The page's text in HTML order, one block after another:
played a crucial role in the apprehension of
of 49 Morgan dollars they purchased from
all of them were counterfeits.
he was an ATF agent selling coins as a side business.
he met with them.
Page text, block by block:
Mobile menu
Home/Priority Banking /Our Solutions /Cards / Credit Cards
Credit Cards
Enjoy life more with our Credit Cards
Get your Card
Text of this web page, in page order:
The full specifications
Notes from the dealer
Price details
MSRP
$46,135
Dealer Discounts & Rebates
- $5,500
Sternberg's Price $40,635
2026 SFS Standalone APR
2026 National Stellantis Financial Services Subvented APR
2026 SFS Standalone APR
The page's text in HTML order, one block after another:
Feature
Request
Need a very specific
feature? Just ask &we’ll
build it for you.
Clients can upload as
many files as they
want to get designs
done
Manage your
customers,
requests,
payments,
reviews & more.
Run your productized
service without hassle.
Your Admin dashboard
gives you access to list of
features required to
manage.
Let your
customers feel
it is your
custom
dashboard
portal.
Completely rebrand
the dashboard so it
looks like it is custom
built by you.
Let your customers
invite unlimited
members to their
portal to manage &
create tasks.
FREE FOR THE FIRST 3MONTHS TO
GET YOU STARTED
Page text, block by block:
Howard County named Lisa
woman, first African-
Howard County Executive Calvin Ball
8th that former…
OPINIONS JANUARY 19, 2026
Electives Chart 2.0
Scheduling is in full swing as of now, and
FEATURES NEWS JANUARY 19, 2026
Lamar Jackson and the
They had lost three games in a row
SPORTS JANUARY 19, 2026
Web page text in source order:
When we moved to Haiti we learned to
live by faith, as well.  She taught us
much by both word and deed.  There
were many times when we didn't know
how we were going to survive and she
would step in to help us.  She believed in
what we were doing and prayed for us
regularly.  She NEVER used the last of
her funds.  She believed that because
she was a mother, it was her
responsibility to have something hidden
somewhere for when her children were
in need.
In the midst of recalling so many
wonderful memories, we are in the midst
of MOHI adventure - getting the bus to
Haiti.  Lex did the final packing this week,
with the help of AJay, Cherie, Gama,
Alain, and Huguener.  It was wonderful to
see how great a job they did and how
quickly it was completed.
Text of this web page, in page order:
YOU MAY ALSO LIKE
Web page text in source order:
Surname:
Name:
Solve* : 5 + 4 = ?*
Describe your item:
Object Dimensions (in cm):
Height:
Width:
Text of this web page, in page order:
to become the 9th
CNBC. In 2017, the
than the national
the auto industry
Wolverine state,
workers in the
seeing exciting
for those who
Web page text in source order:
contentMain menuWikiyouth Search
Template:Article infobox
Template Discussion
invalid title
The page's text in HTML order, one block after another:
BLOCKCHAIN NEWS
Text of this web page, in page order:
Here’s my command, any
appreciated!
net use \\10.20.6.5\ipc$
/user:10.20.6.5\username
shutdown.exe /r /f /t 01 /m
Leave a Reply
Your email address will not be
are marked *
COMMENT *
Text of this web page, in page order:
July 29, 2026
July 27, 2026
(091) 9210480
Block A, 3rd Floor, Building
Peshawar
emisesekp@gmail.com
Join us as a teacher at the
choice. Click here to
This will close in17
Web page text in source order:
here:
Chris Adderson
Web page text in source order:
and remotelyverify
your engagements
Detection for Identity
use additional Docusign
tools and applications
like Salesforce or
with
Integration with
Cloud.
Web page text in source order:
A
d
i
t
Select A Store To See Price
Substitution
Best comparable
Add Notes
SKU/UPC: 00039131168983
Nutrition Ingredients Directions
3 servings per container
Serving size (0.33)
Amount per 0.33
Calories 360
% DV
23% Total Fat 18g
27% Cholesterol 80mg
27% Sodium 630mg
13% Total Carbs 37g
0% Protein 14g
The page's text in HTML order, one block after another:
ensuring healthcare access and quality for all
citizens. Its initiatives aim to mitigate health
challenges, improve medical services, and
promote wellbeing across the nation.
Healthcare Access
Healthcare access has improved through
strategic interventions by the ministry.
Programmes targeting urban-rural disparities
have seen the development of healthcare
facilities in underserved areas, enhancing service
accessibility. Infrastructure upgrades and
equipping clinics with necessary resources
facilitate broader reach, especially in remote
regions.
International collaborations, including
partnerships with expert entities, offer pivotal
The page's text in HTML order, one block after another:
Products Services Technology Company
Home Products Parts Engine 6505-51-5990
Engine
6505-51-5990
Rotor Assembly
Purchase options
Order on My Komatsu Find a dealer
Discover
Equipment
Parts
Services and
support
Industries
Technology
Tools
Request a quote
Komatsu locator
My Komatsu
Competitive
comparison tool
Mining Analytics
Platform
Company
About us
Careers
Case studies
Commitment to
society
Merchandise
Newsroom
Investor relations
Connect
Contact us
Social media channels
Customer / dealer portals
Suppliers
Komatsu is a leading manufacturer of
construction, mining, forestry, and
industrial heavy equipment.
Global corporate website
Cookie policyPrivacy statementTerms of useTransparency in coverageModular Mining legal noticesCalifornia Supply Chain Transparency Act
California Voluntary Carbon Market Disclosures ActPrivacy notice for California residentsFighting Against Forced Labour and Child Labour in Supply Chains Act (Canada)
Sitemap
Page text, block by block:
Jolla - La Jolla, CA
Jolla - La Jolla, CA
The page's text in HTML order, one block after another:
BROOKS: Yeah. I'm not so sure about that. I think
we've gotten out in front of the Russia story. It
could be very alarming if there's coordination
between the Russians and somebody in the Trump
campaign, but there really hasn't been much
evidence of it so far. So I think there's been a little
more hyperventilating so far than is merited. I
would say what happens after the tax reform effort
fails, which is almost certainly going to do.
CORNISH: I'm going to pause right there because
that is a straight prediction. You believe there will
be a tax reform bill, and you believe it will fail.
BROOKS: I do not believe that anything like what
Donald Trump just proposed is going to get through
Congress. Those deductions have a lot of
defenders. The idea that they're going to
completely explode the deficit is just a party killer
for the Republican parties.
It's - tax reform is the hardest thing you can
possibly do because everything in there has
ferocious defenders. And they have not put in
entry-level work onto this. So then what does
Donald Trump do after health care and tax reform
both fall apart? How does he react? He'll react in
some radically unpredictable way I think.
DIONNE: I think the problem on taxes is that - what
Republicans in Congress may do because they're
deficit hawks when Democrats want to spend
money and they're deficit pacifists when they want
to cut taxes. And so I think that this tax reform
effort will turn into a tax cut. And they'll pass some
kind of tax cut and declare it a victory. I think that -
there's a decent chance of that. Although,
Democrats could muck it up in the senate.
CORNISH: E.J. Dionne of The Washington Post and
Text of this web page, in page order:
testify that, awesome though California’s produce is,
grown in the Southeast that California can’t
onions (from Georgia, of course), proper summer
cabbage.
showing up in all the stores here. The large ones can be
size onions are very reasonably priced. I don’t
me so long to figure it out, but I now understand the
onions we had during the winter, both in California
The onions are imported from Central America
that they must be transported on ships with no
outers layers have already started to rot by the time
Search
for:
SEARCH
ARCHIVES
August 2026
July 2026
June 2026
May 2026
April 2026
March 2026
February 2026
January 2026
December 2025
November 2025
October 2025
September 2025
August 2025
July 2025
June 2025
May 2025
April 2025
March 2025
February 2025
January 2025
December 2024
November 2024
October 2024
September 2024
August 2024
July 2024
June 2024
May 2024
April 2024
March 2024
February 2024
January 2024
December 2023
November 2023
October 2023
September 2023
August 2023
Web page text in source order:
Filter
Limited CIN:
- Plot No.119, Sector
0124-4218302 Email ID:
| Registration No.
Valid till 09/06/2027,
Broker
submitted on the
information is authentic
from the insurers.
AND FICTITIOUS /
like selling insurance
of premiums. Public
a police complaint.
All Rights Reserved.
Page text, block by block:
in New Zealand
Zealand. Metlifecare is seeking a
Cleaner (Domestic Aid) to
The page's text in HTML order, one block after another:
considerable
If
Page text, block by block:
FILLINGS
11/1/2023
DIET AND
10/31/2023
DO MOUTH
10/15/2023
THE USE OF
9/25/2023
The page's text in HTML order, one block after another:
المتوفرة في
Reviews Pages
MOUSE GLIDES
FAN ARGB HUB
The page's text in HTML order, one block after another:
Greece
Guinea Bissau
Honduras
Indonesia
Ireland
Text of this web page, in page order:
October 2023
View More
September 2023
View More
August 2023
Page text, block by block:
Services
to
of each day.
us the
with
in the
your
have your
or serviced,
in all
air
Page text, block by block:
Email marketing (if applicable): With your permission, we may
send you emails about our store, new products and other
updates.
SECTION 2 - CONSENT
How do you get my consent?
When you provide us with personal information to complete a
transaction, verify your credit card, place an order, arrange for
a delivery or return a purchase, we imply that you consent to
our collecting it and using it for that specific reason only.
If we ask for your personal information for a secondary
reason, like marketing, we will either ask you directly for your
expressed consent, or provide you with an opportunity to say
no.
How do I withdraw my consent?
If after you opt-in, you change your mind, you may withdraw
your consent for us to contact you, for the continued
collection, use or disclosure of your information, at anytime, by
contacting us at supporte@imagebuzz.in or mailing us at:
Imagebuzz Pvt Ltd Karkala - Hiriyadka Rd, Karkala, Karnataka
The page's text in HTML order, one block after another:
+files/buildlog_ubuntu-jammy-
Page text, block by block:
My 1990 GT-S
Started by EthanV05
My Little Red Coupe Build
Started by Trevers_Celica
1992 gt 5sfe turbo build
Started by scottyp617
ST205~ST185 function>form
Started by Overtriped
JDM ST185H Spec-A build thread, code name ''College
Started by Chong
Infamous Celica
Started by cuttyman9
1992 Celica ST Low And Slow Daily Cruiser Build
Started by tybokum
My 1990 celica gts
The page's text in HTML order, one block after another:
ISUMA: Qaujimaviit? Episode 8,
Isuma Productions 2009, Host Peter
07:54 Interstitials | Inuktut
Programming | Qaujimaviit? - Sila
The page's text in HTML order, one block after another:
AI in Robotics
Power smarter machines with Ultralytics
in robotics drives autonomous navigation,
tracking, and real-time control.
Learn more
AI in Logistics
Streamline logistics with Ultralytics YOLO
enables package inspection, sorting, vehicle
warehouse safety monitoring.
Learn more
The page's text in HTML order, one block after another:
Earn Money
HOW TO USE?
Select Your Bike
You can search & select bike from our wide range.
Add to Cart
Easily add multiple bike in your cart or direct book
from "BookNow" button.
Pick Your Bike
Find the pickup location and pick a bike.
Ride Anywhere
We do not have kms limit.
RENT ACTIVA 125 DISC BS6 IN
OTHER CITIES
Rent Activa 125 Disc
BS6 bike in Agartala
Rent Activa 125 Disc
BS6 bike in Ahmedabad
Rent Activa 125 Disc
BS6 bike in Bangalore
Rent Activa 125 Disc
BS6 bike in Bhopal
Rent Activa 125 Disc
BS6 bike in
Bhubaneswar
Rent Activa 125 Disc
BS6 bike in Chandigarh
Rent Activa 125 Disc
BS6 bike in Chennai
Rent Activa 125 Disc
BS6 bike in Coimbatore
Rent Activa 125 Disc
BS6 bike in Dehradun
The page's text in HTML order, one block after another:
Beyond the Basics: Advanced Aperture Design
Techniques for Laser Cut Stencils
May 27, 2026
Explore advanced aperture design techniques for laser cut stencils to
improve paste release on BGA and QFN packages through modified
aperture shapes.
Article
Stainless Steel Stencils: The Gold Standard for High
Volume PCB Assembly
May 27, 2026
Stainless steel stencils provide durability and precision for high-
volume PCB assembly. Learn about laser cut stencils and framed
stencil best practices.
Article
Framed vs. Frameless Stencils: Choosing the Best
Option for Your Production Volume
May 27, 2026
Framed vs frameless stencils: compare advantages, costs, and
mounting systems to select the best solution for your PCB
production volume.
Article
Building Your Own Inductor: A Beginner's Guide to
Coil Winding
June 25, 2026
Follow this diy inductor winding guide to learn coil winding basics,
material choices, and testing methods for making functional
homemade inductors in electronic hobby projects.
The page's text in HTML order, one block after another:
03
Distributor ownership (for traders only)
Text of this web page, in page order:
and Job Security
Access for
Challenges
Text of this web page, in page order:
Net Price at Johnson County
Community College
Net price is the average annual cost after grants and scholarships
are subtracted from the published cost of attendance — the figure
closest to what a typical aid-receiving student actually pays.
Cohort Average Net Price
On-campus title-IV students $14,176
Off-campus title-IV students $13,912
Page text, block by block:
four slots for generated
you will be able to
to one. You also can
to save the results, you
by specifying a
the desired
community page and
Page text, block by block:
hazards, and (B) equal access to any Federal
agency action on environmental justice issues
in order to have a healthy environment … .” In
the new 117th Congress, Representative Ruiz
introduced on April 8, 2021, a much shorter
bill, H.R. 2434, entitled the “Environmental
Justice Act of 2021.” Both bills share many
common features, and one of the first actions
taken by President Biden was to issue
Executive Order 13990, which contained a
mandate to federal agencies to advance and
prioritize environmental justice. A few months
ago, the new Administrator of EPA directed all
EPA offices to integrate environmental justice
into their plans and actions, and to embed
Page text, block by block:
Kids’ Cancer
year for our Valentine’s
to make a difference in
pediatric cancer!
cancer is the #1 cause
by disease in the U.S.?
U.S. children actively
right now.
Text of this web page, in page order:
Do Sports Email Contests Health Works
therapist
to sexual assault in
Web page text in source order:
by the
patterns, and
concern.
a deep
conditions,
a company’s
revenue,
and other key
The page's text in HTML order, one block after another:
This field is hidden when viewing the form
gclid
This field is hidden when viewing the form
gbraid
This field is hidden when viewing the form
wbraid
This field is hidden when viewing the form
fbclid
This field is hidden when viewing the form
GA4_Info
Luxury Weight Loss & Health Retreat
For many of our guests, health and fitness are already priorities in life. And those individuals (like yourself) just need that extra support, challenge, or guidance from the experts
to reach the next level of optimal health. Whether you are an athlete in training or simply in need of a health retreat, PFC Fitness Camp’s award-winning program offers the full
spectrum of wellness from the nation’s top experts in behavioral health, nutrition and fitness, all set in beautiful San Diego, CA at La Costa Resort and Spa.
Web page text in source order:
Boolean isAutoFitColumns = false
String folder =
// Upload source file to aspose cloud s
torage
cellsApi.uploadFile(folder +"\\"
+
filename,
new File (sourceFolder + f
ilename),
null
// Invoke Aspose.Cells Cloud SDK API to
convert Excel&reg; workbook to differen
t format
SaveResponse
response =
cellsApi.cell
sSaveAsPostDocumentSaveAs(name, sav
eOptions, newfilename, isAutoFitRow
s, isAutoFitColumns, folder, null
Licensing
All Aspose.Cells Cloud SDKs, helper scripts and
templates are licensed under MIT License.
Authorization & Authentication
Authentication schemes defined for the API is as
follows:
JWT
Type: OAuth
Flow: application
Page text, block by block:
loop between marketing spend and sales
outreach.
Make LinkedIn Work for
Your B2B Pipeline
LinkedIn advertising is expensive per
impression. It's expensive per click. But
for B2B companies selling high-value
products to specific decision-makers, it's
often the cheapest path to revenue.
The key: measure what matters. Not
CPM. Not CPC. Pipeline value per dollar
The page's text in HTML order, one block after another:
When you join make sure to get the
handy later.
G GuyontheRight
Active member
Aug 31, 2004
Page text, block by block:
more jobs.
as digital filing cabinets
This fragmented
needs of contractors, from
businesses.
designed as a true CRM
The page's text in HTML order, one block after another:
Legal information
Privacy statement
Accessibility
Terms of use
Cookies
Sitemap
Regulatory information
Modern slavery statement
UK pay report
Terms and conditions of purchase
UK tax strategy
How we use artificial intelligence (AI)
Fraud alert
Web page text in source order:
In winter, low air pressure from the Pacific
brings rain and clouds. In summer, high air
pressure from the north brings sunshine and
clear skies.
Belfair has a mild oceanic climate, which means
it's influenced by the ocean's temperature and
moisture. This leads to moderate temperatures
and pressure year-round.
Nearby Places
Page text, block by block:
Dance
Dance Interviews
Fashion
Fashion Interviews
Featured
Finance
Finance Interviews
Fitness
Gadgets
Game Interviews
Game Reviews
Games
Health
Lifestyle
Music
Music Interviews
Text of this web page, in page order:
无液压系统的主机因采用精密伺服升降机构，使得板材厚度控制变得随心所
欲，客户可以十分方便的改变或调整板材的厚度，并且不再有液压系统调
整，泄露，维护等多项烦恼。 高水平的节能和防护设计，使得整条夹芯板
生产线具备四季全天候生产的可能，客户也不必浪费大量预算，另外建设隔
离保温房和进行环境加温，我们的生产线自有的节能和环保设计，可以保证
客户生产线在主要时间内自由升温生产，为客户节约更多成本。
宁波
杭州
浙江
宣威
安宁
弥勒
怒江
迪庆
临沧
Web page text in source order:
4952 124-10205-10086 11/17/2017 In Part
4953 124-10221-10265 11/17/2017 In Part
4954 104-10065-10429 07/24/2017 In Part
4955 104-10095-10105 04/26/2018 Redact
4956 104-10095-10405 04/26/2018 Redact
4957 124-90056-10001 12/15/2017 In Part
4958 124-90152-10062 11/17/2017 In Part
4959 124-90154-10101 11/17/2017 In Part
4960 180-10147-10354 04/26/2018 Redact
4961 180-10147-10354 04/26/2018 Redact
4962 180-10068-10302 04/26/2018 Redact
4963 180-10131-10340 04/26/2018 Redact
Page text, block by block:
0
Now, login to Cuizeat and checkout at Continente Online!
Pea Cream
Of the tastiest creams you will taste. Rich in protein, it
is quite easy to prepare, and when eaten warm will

● PROBLEM REQUIREMENTS:
Go through the records and copy each line with "Parts" in it.

● EXERCISE OUTPUT:
Home Products Parts Engine 6505-51-5990
Parts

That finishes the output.